PCMZLs encompass entities previously designated as immunocytomas and plasmacytomas. These entities currently fall under the umbrella of extranodal marginal zone B cell lymphomas, which usually involve mucosal sites and are known as MALT (mucosa-associated lymphoid tissue) lymphomas [2]. Clinically, PCMZL presents as a few, multiple, pink, red-to-violaceous papules, plaques, or nodules that most often involve the trunk or extremities, especially the arms [3]. Although recurrence is not uncommon, extracutaneous dissemination is exceedingly rare and results in an excellent prognosis, with a five-year survival rate that approaches 100 percent [4].

Histopathologic features of PCMZLs include localized, nodular, or diffuse infiltrates of marginal-zone centrocyte-like cells with relative sparing of the epidermis. Plasma cells localized at the periphery of the infiltrate are a common feature as is the presence of reactive germinal centers, which may resemble a pseudolymphoma [1, 4].

The immunophenotype of the marginal-zone B lymphocytes in PCMZL is distinguished by the presence of CD20, CD79a, and Bcl-2 and the absence of CD5 and CD10 [1, 4]. Distinct genetic abnormalities and clonal rearrangements of immunoglobulin heavy chain genes also have been associated with PCMZLs. The presence of a translocation that involves the IGH and the MLT genes as well as the IGH and FOXP1 genes has been demonstrated in a percentage of PCMZLs [5, 6].
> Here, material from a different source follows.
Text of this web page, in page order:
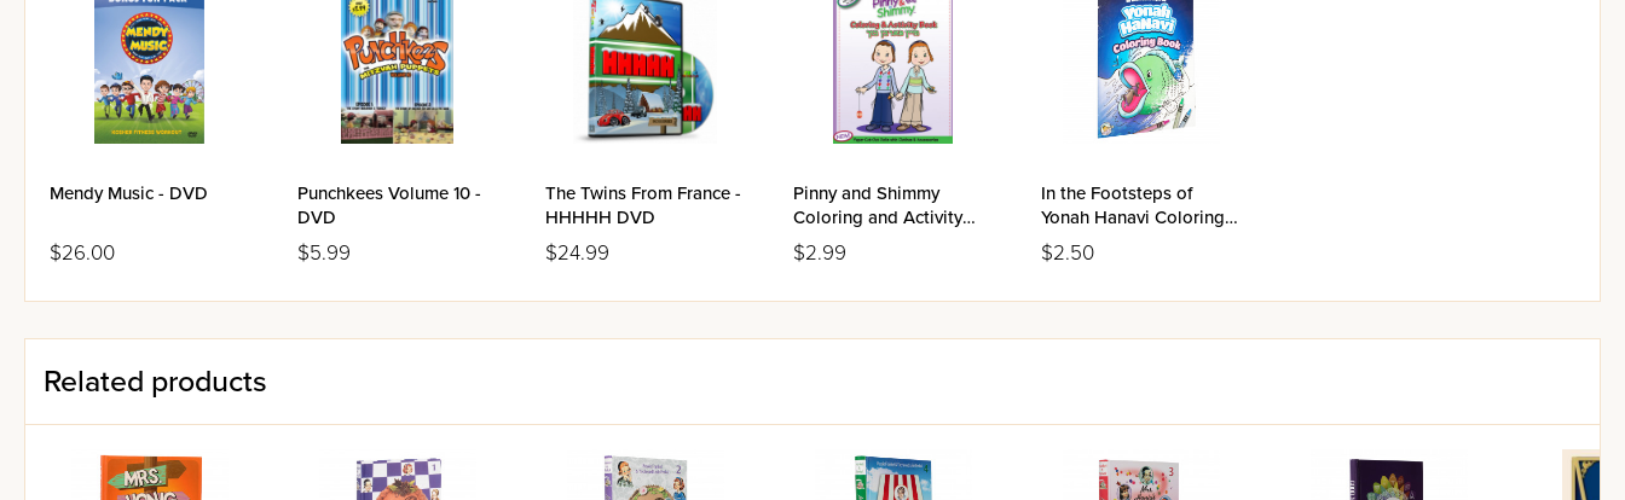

Although the pathogenesis of PCMZL remains unclear, an infectious agent that leads to chronic antigenic stimulation has been purported as potentially causative. An association between infection with Borrelia burgdorferi and the development of PCMZL evolved from studies in regions of Europe where Lyme borreliosis is endemic, and a greater prevalence of the spirochete was noted in patients with PCMZL. However, no such link has been identified in American or Asian cases of PCMZL. Furthermore, a recent study that involved 60 cases of PCMZL from Asia, Germany, and the United States, specifically examined this association. Cases of PCMZL were examined for the presence of Borrelia DNA by PCR analysis, and all were negative, which illustrated that the underlying pathogenesis of this lymphoma remains ambiguous [7].
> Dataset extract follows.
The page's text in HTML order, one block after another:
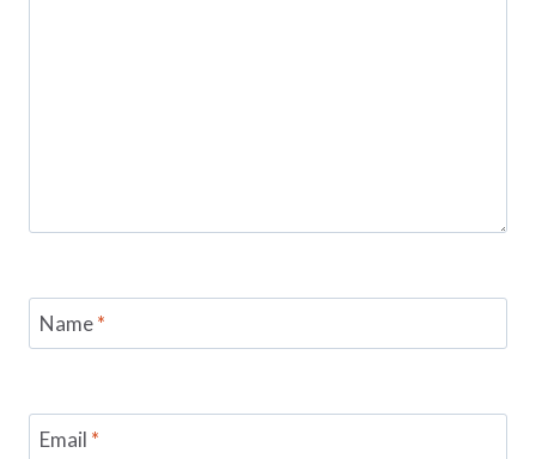
Name*
Email *

Alterations in mechanisms inherent to B cell maturation may be central to the pathogenesis of PCMZL. In secondary lymphoid organs, B cells are selected which will produce antibody with the greatest affinity for the encountered antigen. This process, which is known as affinity maturation, involves somatic hypermutation and clonal selection which results in the survival of B cells that will drive a productive immune response and the elimination of ineffectual or potentially harmful cells. The pathogenesis of most non-Hodgkin B cell lymphomas has been thought to be in some way associated with genetic errors, such as chromosomal translocations or aberrant somatic hypermutation (ASHM), which occur during this selection process [8]. An analysis of this phenomena in tissue from PCMZL patients found ASHM in the regulatory and coding regions in a number of proto-oncogenes in nearly all of the PCMZL samples that were evaluated [8]. This observation suggests that aberrant mutation events coupled with a breakdown in the protective repair mechanisms in germinal center B cells also may underlie the genesis of more indolent lymphomas such as PCMZL. It is as yet unclear as to why this type of lymphoma remains largely confined to the skin.
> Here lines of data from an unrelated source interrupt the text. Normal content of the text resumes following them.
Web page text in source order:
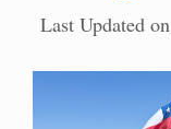
Last Updated
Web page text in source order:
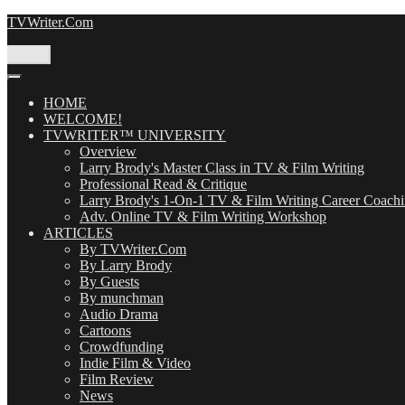
Skip
TVWriter.Com
HOME
WELCOME!
TVWRITER™ UNIVERSITY
Overview
Larry Brody's Master Class in TV & Film Writing
Professional Read & Critique
Larry Brody's 1-On-1 TV & Film Writing Career
Adv. Online TV & Film Writing Workshop
ARTICLES
By TVWriter.Com
By Larry Brody
By Guests
By munchman
Audio Drama
Cartoons
Crowdfunding
Indie Film & Video
Film Review
News

As PCMZL rarely has been shown to exhibit extra-cutaneous manifestations, the treatment options are variable and include surgical excision, topical or intralesional glucocorticoids, interferon-α, chemotherapy, expectant management, and the anti-CD20 monoclonal antibody rituximab [9]. Reports have demonstrated partial-to-complete remission with the use of rituximab as a treatment for primary cutaneous lymphomas using either intravenous or intralesional forms of the agent [10]. A nearly complete regression has been reported in two patients with PCMZL without systemic involvement, who were treated with intralesional rituximab for eighteen weeks [9]. Because of the indolent nature of PCMZL, the course of treatment also may be influenced by the involved site, age and health of the patient, number of lesions, and presence or absence of recurrence.